Folks interested in celebrating Earth Day should have ridden around with me the last few weeks. Recent trips to East and Central Texas and the High Plains provided spectacular views of wildflowers. This is my seventh Texas spring and I’ve never seen the bluebonnets and Indian paintbrush bloom so profusely. These and other wildflowers, which I can’t name, turn roadsides and highway medians into blankets of blue, red, orange, yellow and pale pink, all against an emerald backdrop of lush grasses.

In rural Texas, along the blue highways I often drive, wheat fields stretch beyond view, green waves of grain swaying in Texas’ sometimes gentle breezes. Thousands of stocker cattle speck much of the green pastureland. Spots of silver or blue indicate stock tanks and farm ponds, filled with water this spring instead of dust as they were a year ago.

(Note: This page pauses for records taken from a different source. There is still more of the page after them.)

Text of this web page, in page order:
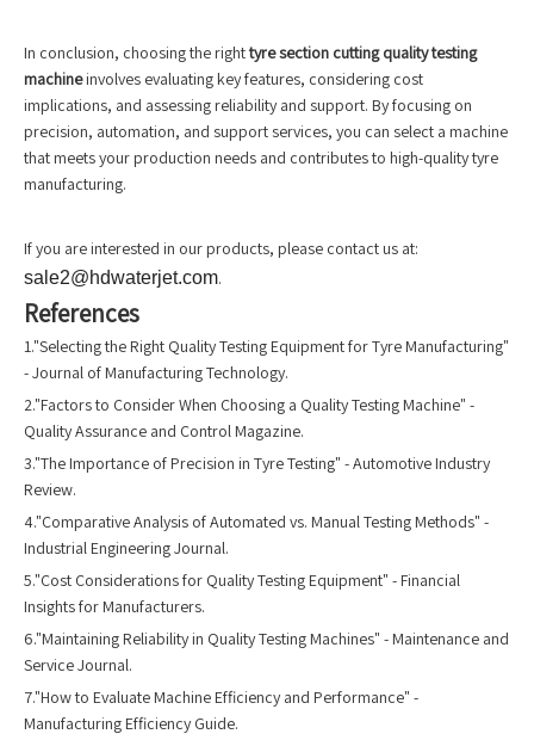
In conclusion, choosing the righttyre section cutting quality testing
machineinvolves evaluating key features, considering cost
implications, and assessing reliability and support. By focusing on
precision, automation, and support services, you can select a machine
that meets your production needs and contributes to high-quality tyre
manufacturing.
If you are interested in our products, please contact us at:
sale2@hdwaterjet.com.
References
1."Selecting the Right Quality Testing Equipment for Tyre Manufacturing"
- Journal of Manufacturing Technology.
2."Factors to Consider When Choosing a Quality Testing Machine" -
Quality Assurance and Control Magazine.
3."The Importance of Precision in Tyre Testing" - Automotive Industry
Review.
4."Comparative Analysis of Automated vs. Manual Testing Methods" -
Industrial Engineering Journal.
5."Cost Considerations for Quality Testing Equipment" - Financial
Insights for Manufacturers.
6."Maintaining Reliability in Quality Testing Machines" - Maintenance and
Service Journal.
7."How to Evaluate Machine Efficiency and Performance" -
Manufacturing Efficiency Guide.
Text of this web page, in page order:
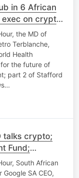
in 6 African
on crypto
the MD of
Terblanche,
Health
the future of
part 2 of Stafford
talks crypto;
Fund;
David
South African
SA CEO,
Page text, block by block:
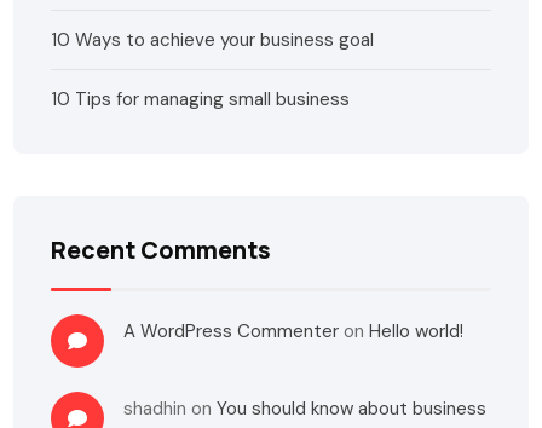
10 Ways to achieve your business goal
10 Tips for managing small business
Recent Comments
A WordPress Commenter onHello world!
shadhin onYou should know about business
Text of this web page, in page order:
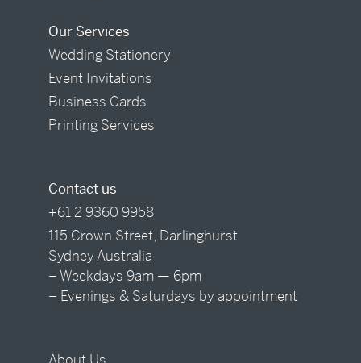
Our Services
Wedding Stationery
Event Invitations
Business Cards
Printing Services
Contact us
+61 2 9360 9958
115 Crown Street, Darlinghurst
Sydney Australia
– Weekdays 9am — 6pm
– Evenings & Saturdays by appointment
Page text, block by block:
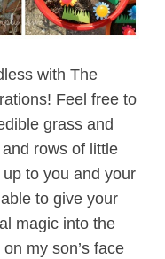
with The
Feel free to
grass and
rows of little
to you and your
to give your
magic into the
my son’s face
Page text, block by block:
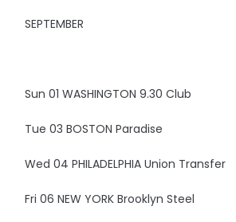
SEPTEMBER
Sun 01 WASHINGTON 9.30 Club
Tue 03 BOSTON Paradise
Wed 04 PHILADELPHIA Union Transfer
Fri 06 NEW YORK Brooklyn Steel
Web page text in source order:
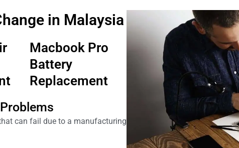
in Malaysia
Macbook Pro
Battery
Replacement
can fail due to a manufacturing
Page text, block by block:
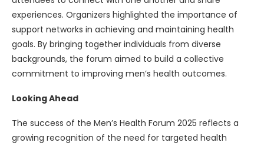
experiences. Organizers highlighted the importance of
support networks in achieving and maintaining health
goals. By bringing together individuals from diverse
backgrounds, the forum aimed to build a collective
commitment to improving men’s health outcomes.
Looking Ahead
The success of the Men’s Health Forum 2025 reflects a
growing recognition of the need for targeted health
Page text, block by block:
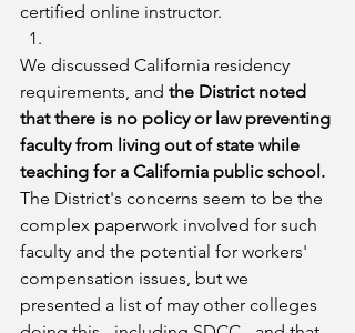
certified online instructor.
We discussed California residency
requirements, and the District noted
that there is no policy or law preventing
faculty from living out of state while
teaching for a California public school.
The District's concerns seem to be the
complex paperwork involved for such
faculty and the potential for workers'
compensation issues, but we
presented a list of may other colleges
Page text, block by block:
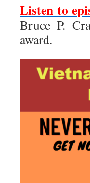
Listen to
Bruce P.
award.
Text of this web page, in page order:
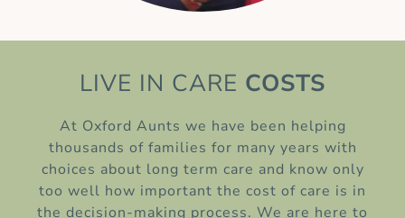
LIVE IN CARE COSTS
At Oxford Aunts we have been helping
thousands of families for many years with
choices about long term care and know only
too well how important the cost of care is in
the decision-making process. We are here to
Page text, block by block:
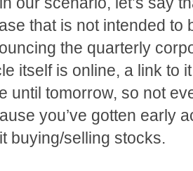
that is not intended to
the quarterly
itself is online, a link to
until tomorrow, so not
you’ve gotten early
buying/selling stocks.
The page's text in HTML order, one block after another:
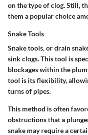
on the type of clog. Still,
them a popular choice
Snake Tools
Snake tools, or drain
sink clogs. This tool is
blockages within the
tool is its flexibility,
turns of pipes.
This method is often
obstructions that a
snake may require a
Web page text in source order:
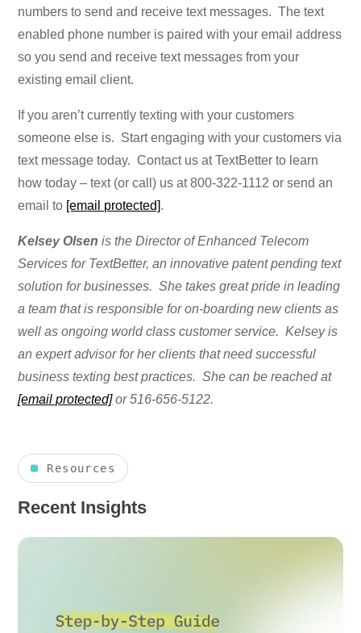
numbers to send and receive text messages. The text
enabled phone number is paired with your email address
so you send and receive text messages from your
existing email client.
If you aren’t currently texting with your customers
someone else is. Start engaging with your customers via
text message today. Contact us at TextBetter to learn
how today – text (or call) us at 800-322-1112 or send an
email to [email protected].
Kelsey Olsen is the Director of Enhanced Telecom
Services for TextBetter, an innovative patent pending text
solution for businesses. She takes great pride in leading
a team that is responsible for on-boarding new clients as
well as ongoing world class customer service. Kelsey is
an expert advisor for her clients that need successful
business texting best practices. She can be reached at
[email protected]or 516-656-5122.
Resources
Recent Insights

Folks interested in the message of Earth Day also would do well to talk to the folks I’ve visited lately, farmers with cover crops protecting fragile soil from sometimes savage spring windstorms.

They talk about their diminishing water supplies and the efforts they are making to conserve as much as possible. They discuss how technology has allowed them to decrease pesticide use significantly over the past decade and they point with pride to the improvements they’ve made in resource stewardship.

I spent part of a day observing a ground-breaking for a new ethanol plant in the High Plains. Inclement (tornado warnings) weather forced festivities inside and piles of corn made a good substitute for soil for the ceremonial shovels. Renewable fuels are playing increasingly important roles in saving the planet. Farmers have a big stake in the process.

Unfortunately, farm families get too little credit for what they do for the environment and too much blame for things they aren’t guilty of. We’ll hear a lot of praise for companies that are reducing pollutants, manufacturers that produce “earth friendly” products, items made from renewable resources and recycled plastics, paper and other objects from our throw-away society. And we applaud their efforts.

But the real environmentalists are the families providing the necessities we take for granted—food for our tables, fabric for our closets. If Hallmark makes Earth Day cards, every farmer in America ought to get one.